- WORK ORDER
Keep only the lines of the data below that contain "role", and copy them.

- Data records
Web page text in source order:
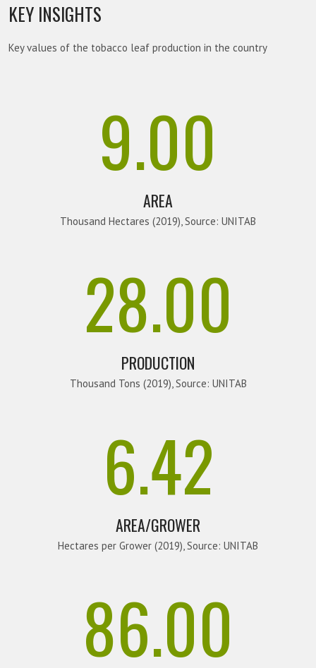
KEY INSIGHTS
Key values of the tobacco leaf production in the country
9.00
AREA
Thousand Hectares (2019), Source: UNITAB
28.00
PRODUCTION
Thousand Tons (2019), Source: UNITAB
6.42
AREA/GROWER
Hectares per Grower (2019), Source: UNITAB
86.00
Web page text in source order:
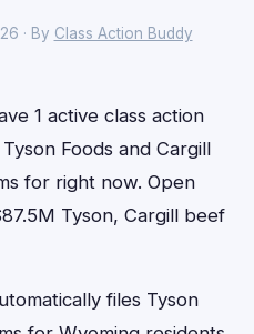
· By Class Action Buddy
1 active class action
Foods and Cargill
for right now. Open
Tyson, Cargill beef
files Tyson
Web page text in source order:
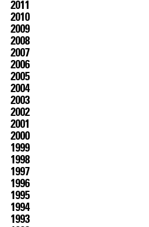
2011
2010
2009
2008
2007
2006
2005
2004
2003
2002
2001
2000
1999
1998
1997
1996
1995
1994
1993
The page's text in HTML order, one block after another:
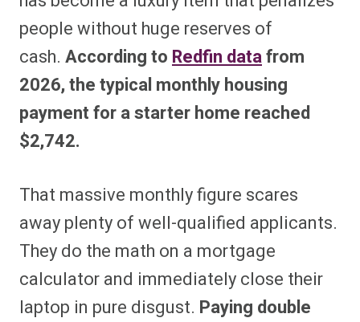
people without huge reserves of
cash. According to Redfin datafrom
2026, the typical monthly housing
payment for a starter home reached
$2,742.
That massive monthly figure scares
away plenty of well-qualified applicants.
They do the math on a mortgage
calculator and immediately close their
laptop in pure disgust. Paying double
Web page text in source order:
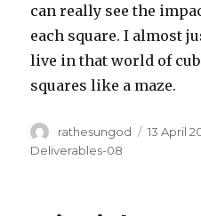
can really see the
each square. I almost
live in that world of
squares like a maze.
Author
rathesungod
Posted
13 April
Deliverables-08
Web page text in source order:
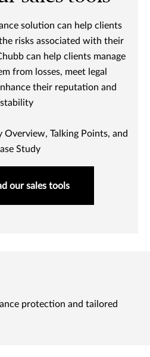
solution can help clients
risks associated with their
can help clients manage
from losses, meet legal
their reputation and
stability
Talking Points, and
Study
our sales tools
protection and tailored
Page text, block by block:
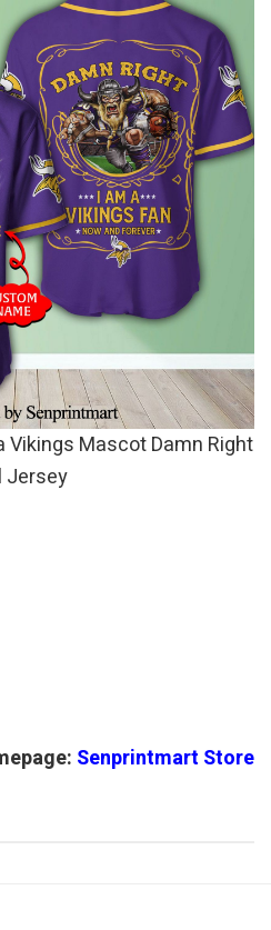
Mascot Damn Right
Jersey
Senprintmart Store
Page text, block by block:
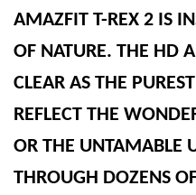
AMAZFIT T-REX 2 IS
OF NATURE. THE HD
CLEAR AS THE
REFLECT THE
OR THE UNTAMABLE
THROUGH DOZENS
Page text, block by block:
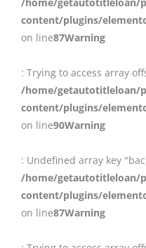
/home/getautotitleloan/
content/plugins/
on line87Warning
: Trying to access array
/home/getautotitleloan/
content/plugins/
on line90Warning
: Undefined array key
/home/getautotitleloan/
content/plugins/
on line87Warning
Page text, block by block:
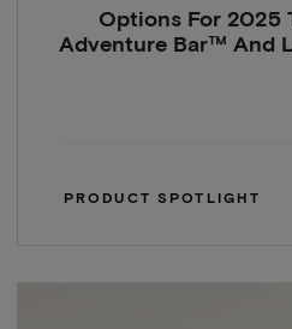
Options For 2025
Adventure Bar™ And
PRODUCT SPOTLIGHT
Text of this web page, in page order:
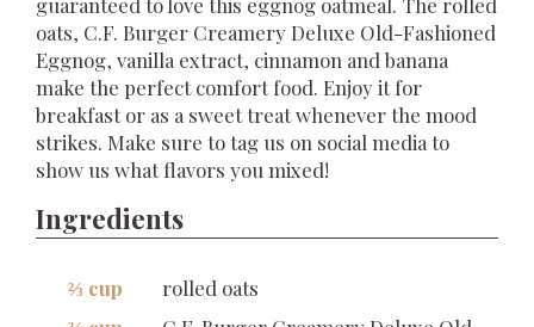
oats, C.F. Burger Creamery Deluxe Old-Fashioned
Eggnog, vanilla extract, cinnamon and banana
make the perfect comfort food. Enjoy it for
breakfast or as a sweet treat whenever the mood
strikes. Make sure to tag us on social media to
show us what flavors you mixed!
Ingredients
⅔ cup
rolled oats
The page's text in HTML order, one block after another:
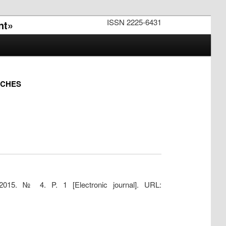
ISSN 2225-6431
2015. № 4. P. 1 [Electronic journal]. URL:
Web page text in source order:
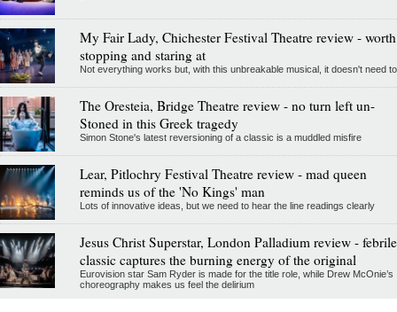
My Fair Lady, Chichester Festival Theatre review - worth
stopping and staring at
Not everything works but, with this unbreakable musical, it doesn't need to
The Oresteia, Bridge Theatre review - no turn left un-
Stoned in this Greek tragedy
Simon Stone's latest reversioning of a classic is a muddled misfire
Lear, Pitlochry Festival Theatre review - mad queen
reminds us of the 'No Kings' man
Lots of innovative ideas, but we need to hear the line readings clearly
Jesus Christ Superstar, London Palladium review - febrile
classic captures the burning energy of the original
Eurovision star Sam Ryder is made for the title role, while Drew McOnie’s
choreography makes us feel the delirium
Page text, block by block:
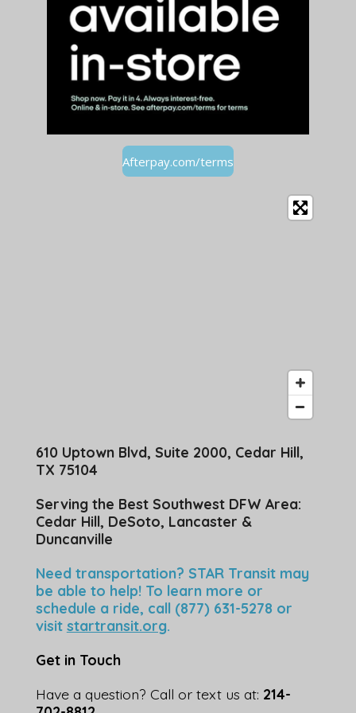
Afterpay.com/terms
610 Uptown Blvd, Suite 2000, Cedar Hill,
TX 75104
Serving the Best Southwest DFW Area:
Cedar Hill, DeSoto, Lancaster &
Duncanville
Need transportation? STAR Transit may
be able to help! To learn more or
schedule a ride, call (877) 631-5278 or
visit startransit.org.
Get in Touch
Have a question? Call or text us at: 214-
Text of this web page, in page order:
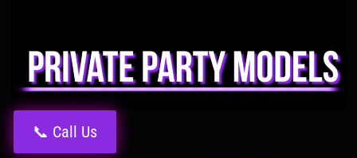
📞 Call Us
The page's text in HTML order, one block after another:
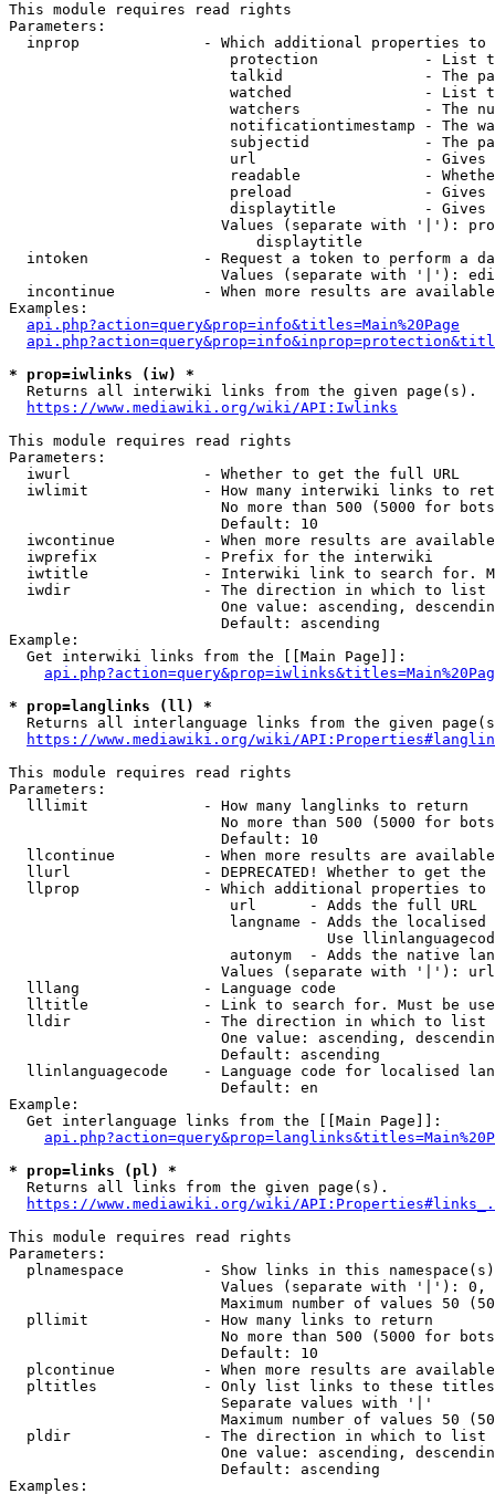
This module requires read rights
Parameters:
inprop              - Which additional properties to
protection            - List
talkid                - The
watched               - List
watchers              - The
notificationtimestamp - The
subjectid             - The
url                   -
readable              -
preload               -
displaytitle          -
Values (separate with '|'):
                            displaytitle
intoken             - Request a token to perform a
Values (separate with '|'):
incontinue          - When more results are
Examples:
api.php?action=query&prop=info&titles=Main%20Page
* prop=iwlinks (iw) *
  Returns all interwiki links from the given page(s).
https://www.mediawiki.org/wiki/API:Iwlinks
This module requires read rights
Parameters:
  iwurl               - Whether to get the full URL
iwlimit             - How many interwiki links to
No more than 500 (5000 for
                        Default: 10
iwcontinue          - When more results are
  iwprefix            - Prefix for the interwiki
iwtitle             - Interwiki link to search for.
  iwdir               - The direction in which to list
One value: ascending,
                        Default: ascending
Example:
  Get interwiki links from the [[Main Page]]:
* prop=langlinks (ll) *
Returns all interlanguage links from the given
https://www.mediawiki.org/wiki/
This module requires read rights
Parameters:
  lllimit             - How many langlinks to return
No more than 500 (5000 for
                        Default: 10
llcontinue          - When more results are
llurl               - DEPRECATED! Whether to get
llprop              - Which additional properties
                         url      - Adds the full URL
langname - Adds the
Use
autonym  - Adds the native
Values (separate with '|'):
  lllang              - Language code
lltitle             - Link to search for. Must be
  lldir               - The direction in which to list
One value: ascending,
                        Default: ascending
llinlanguagecode    - Language code for localised
                        Default: en
Example:
  Get interlanguage links from the [[Main Page]]:
* prop=links (pl) *
  Returns all links from the given page(s).
https://www.mediawiki.org/wiki/
This module requires read rights
Parameters:
plnamespace         - Show links in this
Values (separate with '|'):
Maximum number of values 50
  pllimit             - How many links to return
No more than 500 (5000 for
                        Default: 10
plcontinue          - When more results are
pltitles            - Only list links to these
                        Separate values with '|'
Maximum number of values 50
  pldir               - The direction in which to list
One value: ascending,
                        Default: ascending
Examples:
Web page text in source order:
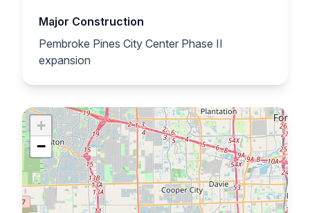
Major Construction
Pembroke Pines City Center Phase II
expansion
+
−
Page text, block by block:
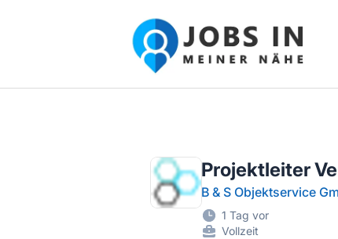
Jobs in meiner Nähe - Finde lokale
Projektleiter
B & S Objektservice
1 Tag vor
Vollzeit
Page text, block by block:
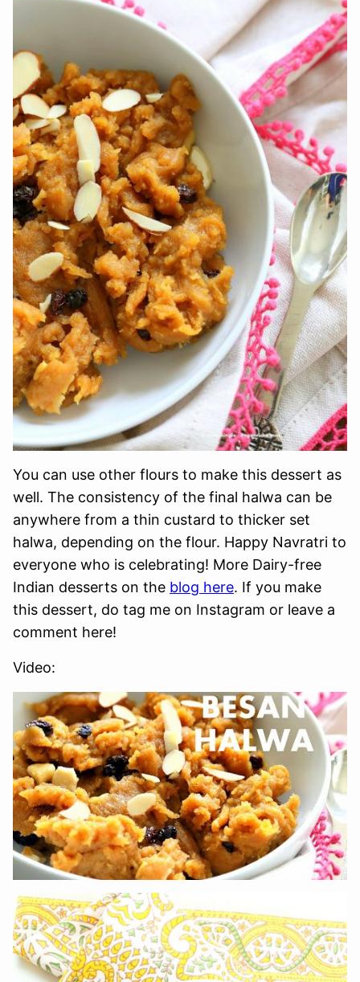
You can use other flours to make this dessert as
well. The consistency of the final halwa can be
anywhere from a thin custard to thicker set
halwa, depending on the flour. Happy Navratri to
everyone who is celebrating! More Dairy-free
Indian desserts on the blog here. If you make
this dessert, do tag me on Instagram or leave a
comment here!
Video:
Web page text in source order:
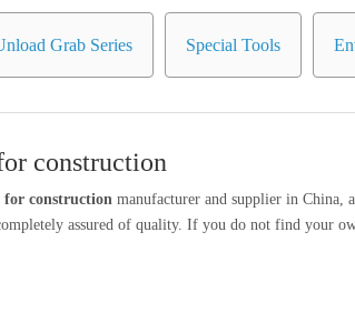
Grab Series Special Tools
construction
for construction manufacturer and supplier in China,
assured of quality. If you do not find your
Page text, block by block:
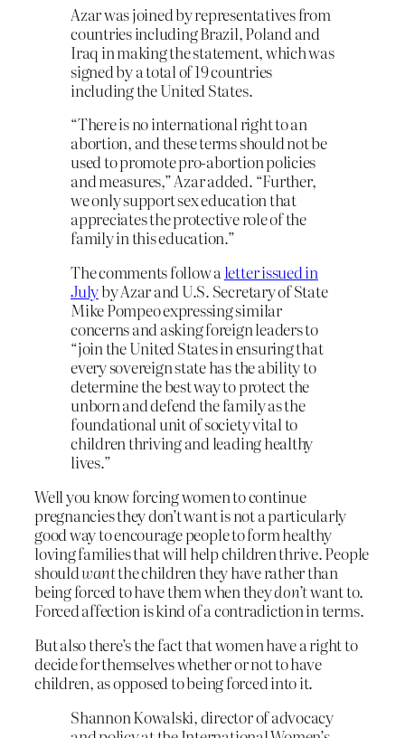
Azar was joined by representatives from
countries including Brazil, Poland and
Iraq in making the statement, which was
signed by a total of 19 countries
including the United States.
“There is no international right to an
abortion, and these terms should not be
used to promote pro-abortion policies
and measures,” Azar added. “Further,
we only support sex education that
appreciates the protective role of the
family in this education.”
The comments follow aletter issued in
Julyby Azar and U.S. Secretary of State
Mike Pompeo expressing similar
concerns and asking foreign leaders to
“join the United States in ensuring that
every sovereign state has the ability to
determine the best way to protect the
unborn and defend the family as the
foundational unit of society vital to
children thriving and leading healthy
lives.”
Well you know forcing women to continue
pregnancies they don’t want is not a particularly
good way to encourage people to form healthy
loving families that will help children thrive. People
shouldwantthe children they have rather than
being forced to have them when theydon’twant to.
Forced affection is kind of a contradiction in terms.
But also there’s the fact that women have a right to
decide for themselves whether or not to have
children, as opposed to being forced into it.
Shannon Kowalski, director of advocacy
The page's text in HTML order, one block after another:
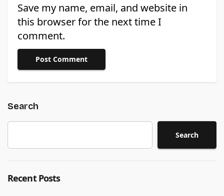
Save my name, email, and website in
this browser for the next time I
comment.
Search
Search
Recent Posts
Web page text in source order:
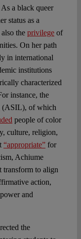
As a black queer
status as a
the privilegeof
On her path
in international
institutions
characterized
instance, the
(ASIL), of which
people of color
culture, religion,
“appropriate”for
Achiume
to align
action,
and
the
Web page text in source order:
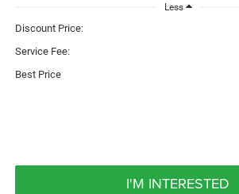
Less
Discount Price:
Service Fee:
Best Price
I'M INTERESTED
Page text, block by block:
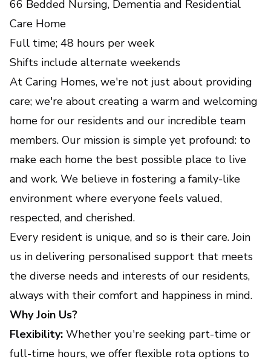
66 Bedded Nursing, Dementia and Residential
Care Home
Full time; 48 hours per week
Shifts include alternate weekends
At Caring Homes, we're not just about providing
care; we're about creating a warm and welcoming
home for our residents and our incredible team
members. Our mission is simple yet profound: to
make each home the best possible place to live
and work. We believe in fostering a family-like
environment where everyone feels valued,
respected, and cherished.
Every resident is unique, and so is their care. Join
us in delivering personalised support that meets
the diverse needs and interests of our residents,
always with their comfort and happiness in mind.
Why Join Us?
Flexibility: Whether you're seeking part-time or
full-time hours, we offer flexible rota options to
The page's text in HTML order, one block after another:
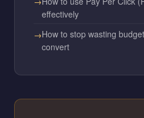
effectively
How to stop wasting
convert
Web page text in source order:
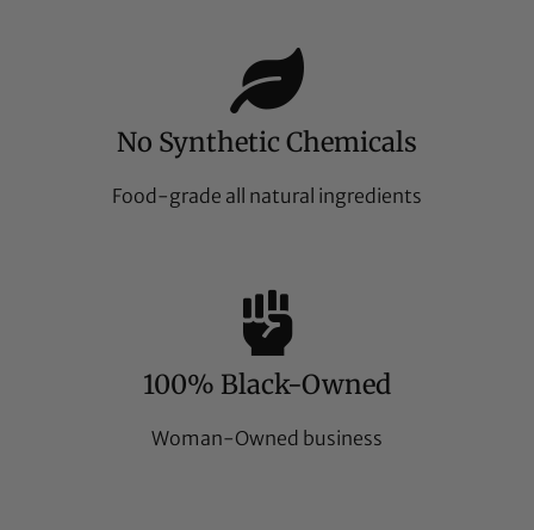
No Synthetic Chemicals
Food-grade all natural ingredients
100% Black-Owned
Woman-Owned business
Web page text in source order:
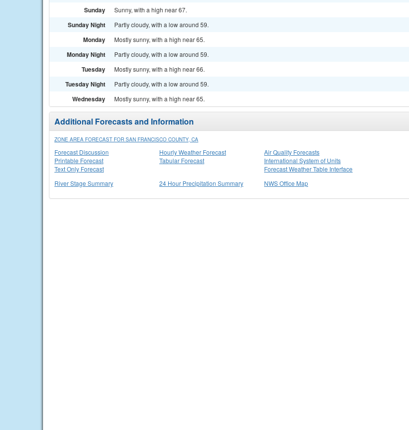
Sunday Sunny, with a high near 67.
Sunday Night Partly cloudy, with a low around 59.
Monday Mostly sunny, with a high near 65.
Monday Night Partly cloudy, with a low around 59.
Tuesday Mostly sunny, with a high near 66.
Tuesday Night Partly cloudy, with a low around 59.
Wednesday Mostly sunny, with a high near 65.
Additional Forecasts and Information
ZONE AREA FORECAST FOR SAN FRANCISCO COUNTY, CA
Forecast Discussion
Printable Forecast
Text Only Forecast
Hourly Weather Forecast
Tabular Forecast
Air Quality Forecasts
International System of Units
Forecast Weather Table Interface
River Stage Summary
24 Hour Precipitation Summary NWS Office Map
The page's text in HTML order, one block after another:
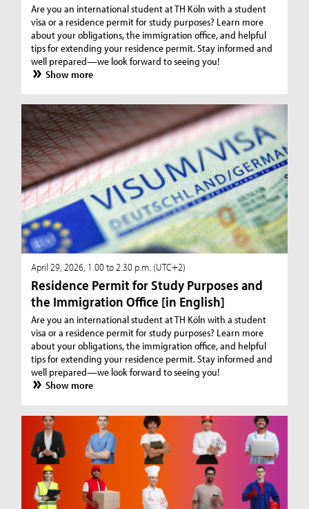
Are you an international student at TH Köln with a student
visa or a residence permit for study purposes? Learn more
about your obligations, the immigration office, and helpful
tips for extending your residence permit. Stay informed and
well prepared—we look forward to seeing you!
Show more
April 29, 2026, 1.00 to 2.30 p.m. (UTC+2)
Residence Permit for Study Purposes and
the Immigration Office [in English]
Are you an international student at TH Köln with a student
visa or a residence permit for study purposes? Learn more
about your obligations, the immigration office, and helpful
tips for extending your residence permit. Stay informed and
well prepared—we look forward to seeing you!
Show more
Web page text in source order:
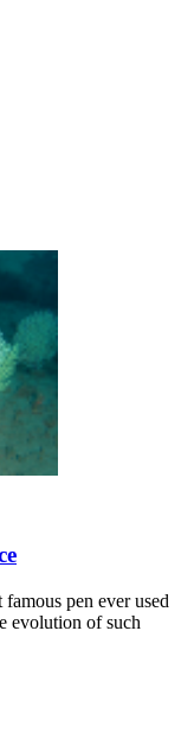
pen ever used
evolution of such

- RESULT OF THE EXERCISE
Eurovision star Sam Ryder is made for the title role, while Drew McOnie’s
appreciates the protective role of the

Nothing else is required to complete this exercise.